The reply should be the records repeated exactly, without any images.

........

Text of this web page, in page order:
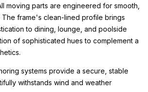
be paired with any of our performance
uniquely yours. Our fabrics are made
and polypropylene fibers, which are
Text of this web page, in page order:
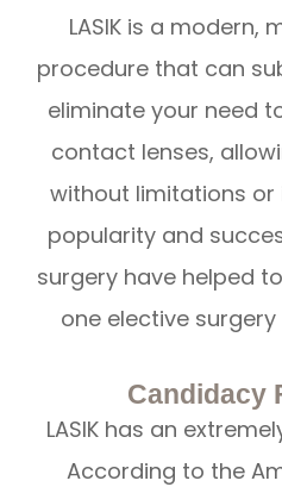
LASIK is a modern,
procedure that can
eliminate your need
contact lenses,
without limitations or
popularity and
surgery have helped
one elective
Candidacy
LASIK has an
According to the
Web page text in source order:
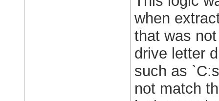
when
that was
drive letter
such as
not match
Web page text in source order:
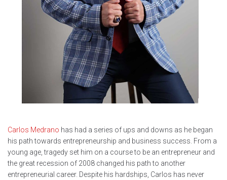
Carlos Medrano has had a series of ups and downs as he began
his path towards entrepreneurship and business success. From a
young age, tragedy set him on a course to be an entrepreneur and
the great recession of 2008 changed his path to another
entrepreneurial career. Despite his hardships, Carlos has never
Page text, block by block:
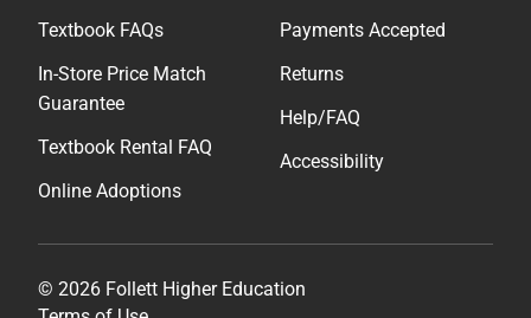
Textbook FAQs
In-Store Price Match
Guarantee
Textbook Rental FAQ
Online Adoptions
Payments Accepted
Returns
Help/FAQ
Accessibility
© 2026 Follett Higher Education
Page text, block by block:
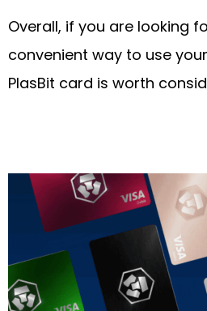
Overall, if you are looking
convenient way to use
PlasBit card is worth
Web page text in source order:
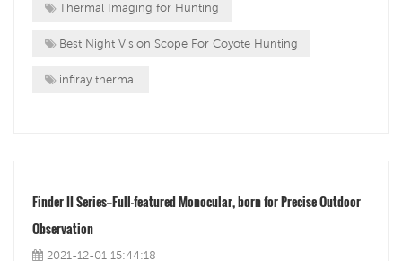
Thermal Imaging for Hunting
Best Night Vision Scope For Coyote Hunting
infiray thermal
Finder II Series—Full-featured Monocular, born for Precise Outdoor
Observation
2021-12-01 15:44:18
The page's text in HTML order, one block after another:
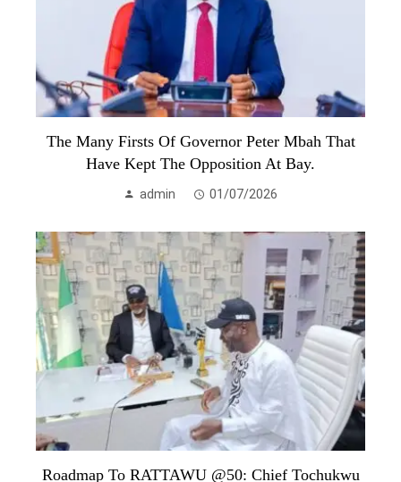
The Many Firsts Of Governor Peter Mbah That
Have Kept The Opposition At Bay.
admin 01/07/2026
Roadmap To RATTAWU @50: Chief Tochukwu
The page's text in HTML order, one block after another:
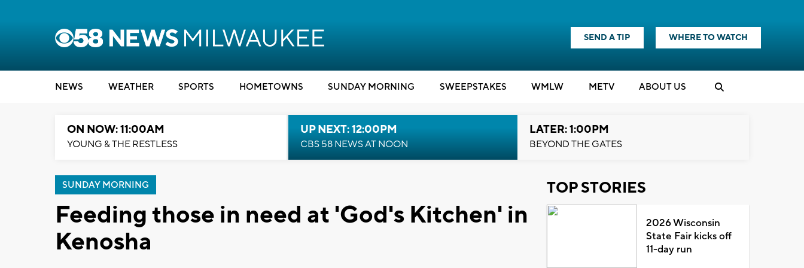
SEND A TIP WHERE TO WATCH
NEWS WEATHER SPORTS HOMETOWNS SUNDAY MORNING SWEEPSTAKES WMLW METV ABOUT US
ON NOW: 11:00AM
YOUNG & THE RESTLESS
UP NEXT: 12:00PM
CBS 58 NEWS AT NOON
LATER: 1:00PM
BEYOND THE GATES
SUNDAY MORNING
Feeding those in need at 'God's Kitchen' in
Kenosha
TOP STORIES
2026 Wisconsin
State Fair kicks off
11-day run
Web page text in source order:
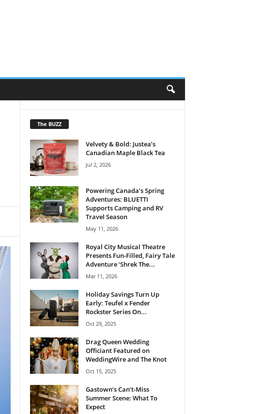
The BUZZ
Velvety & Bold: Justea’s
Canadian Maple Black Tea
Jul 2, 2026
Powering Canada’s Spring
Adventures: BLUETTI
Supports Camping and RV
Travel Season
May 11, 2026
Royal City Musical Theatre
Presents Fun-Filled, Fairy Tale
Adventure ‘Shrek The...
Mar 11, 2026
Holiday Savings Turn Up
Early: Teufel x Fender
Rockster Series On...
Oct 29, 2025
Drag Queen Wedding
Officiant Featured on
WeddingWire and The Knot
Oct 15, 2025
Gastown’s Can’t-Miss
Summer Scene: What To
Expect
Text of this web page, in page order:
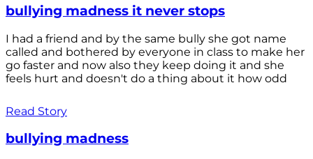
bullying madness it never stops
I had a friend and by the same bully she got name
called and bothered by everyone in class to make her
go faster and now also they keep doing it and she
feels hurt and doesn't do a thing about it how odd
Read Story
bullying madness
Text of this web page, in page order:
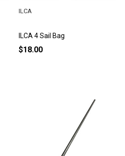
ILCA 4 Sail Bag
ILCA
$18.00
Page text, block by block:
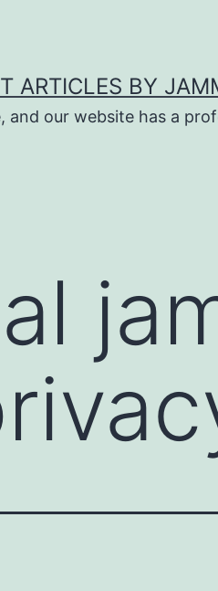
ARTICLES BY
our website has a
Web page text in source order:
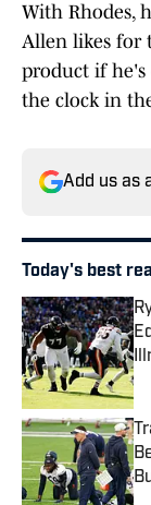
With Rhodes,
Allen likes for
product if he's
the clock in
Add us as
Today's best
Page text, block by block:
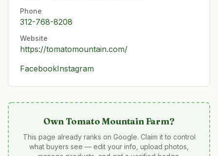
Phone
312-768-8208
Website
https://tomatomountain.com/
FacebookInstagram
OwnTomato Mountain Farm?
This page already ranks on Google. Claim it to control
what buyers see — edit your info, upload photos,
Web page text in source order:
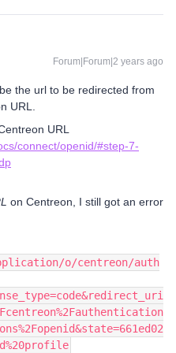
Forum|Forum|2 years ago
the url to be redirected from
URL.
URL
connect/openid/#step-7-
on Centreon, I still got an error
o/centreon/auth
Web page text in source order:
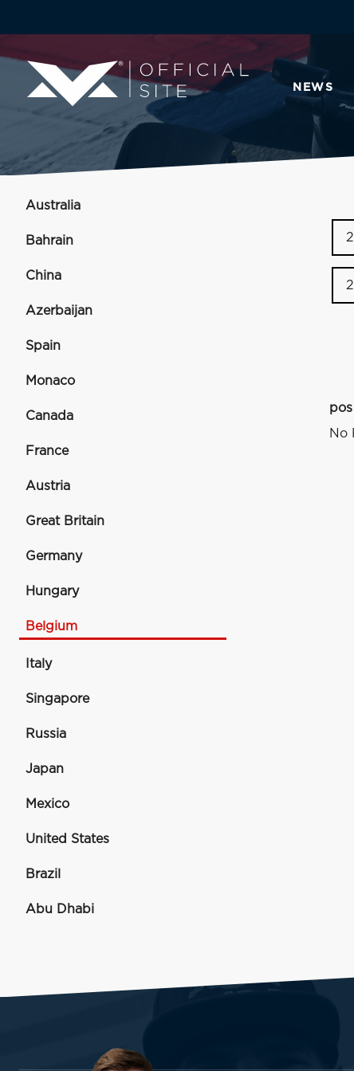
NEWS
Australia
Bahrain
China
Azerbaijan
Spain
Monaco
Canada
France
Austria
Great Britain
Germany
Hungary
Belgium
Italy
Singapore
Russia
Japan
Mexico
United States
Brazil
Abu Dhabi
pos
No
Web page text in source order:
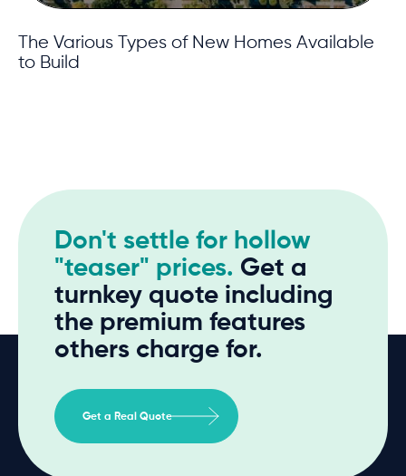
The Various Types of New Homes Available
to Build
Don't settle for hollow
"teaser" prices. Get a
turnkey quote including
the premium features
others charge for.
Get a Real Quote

........

__Result of this task__
Text of this web page, in page order:
be paired with any of our performance
uniquely yours. Our fabrics are made
and polypropylene fibers, which are
Text of this web page, in page order:
LASIK is a modern,
procedure that can
eliminate your need
contact lenses,
without limitations or
popularity and
surgery have helped
one elective
Candidacy
LASIK has an
According to the
Web page text in source order:
when
that was
drive letter
such as
not match
Web page text in source order:
Carlos Medrano has had a series of ups and downs as he began
his path towards entrepreneurship and business success. From a
young age, tragedy set him on a course to be an entrepreneur and
the great recession of 2008 changed his path to another
entrepreneurial career. Despite his hardships, Carlos has never
Page text, block by block:
Textbook FAQs
In-Store Price Match
Guarantee
Textbook Rental FAQ
Online Adoptions
Payments Accepted
Returns
Help/FAQ
Accessibility
© 2026 Follett Higher Education
Page text, block by block:
Overall, if you are looking
convenient way to use
PlasBit card is worth
Web page text in source order:
Thermal Imaging for Hunting
Best Night Vision Scope For Coyote Hunting
infiray thermal
Finder II Series—Full-featured Monocular, born for Precise Outdoor
Observation
2021-12-01 15:44:18
The page's text in HTML order, one block after another:
The Many Firsts Of Governor Peter Mbah That
Have Kept The Opposition At Bay.
admin 01/07/2026
Roadmap To RATTAWU @50: Chief Tochukwu
The page's text in HTML order, one block after another:
SEND A TIP WHERE TO WATCH
NEWS WEATHER SPORTS HOMETOWNS SUNDAY MORNING SWEEPSTAKES WMLW METV ABOUT US
ON NOW: 11:00AM
YOUNG & THE RESTLESS
UP NEXT: 12:00PM
CBS 58 NEWS AT NOON
LATER: 1:00PM
BEYOND THE GATES
SUNDAY MORNING
Feeding those in need at 'God's Kitchen' in
Kenosha
TOP STORIES
2026 Wisconsin
State Fair kicks off
11-day run
Web page text in source order:
The BUZZ
Velvety & Bold: Justea’s
Canadian Maple Black Tea
Jul 2, 2026
Powering Canada’s Spring
Adventures: BLUETTI
Supports Camping and RV
Travel Season
May 11, 2026
Royal City Musical Theatre
Presents Fun-Filled, Fairy Tale
Adventure ‘Shrek The...
Mar 11, 2026
Holiday Savings Turn Up
Early: Teufel x Fender
Rockster Series On...
Oct 29, 2025
Drag Queen Wedding
Officiant Featured on
WeddingWire and The Knot
Oct 15, 2025
Gastown’s Can’t-Miss
Summer Scene: What To
Expect
Text of this web page, in page order:
bullying madness it never stops
I had a friend and by the same bully she got name
called and bothered by everyone in class to make her
go faster and now also they keep doing it and she
feels hurt and doesn't do a thing about it how odd
Read Story
bullying madness
Text of this web page, in page order:
ILCA 4 Sail Bag
ILCA
$18.00
Page text, block by block:
ARTICLES BY
our website has a
Web page text in source order:
With Rhodes,
Allen likes for
product if he's
the clock in
Add us as
Today's best
Page text, block by block:
Phone
312-768-8208
Website
https://tomatomountain.com/
FacebookInstagram
OwnTomato Mountain Farm?
This page already ranks on Google. Claim it to control
what buyers see — edit your info, upload photos,
Web page text in source order:
Forum|Forum|2 years ago
the url to be redirected from
URL.
URL
connect/openid/#step-7-
on Centreon, I still got an error
o/centreon/auth
Web page text in source order:
NEWS
Australia
Bahrain
China
Azerbaijan
Spain
Monaco
Canada
France
Austria
Great Britain
Germany
Hungary
Belgium
Italy
Singapore
Russia
Japan
Mexico
United States
Brazil
Abu Dhabi
pos
No
Web page text in source order:
The Various Types of New Homes Available
to Build
Don't settle for hollow
"teaser" prices. Get a
turnkey quote including
the premium features
others charge for.
Get a Real Quote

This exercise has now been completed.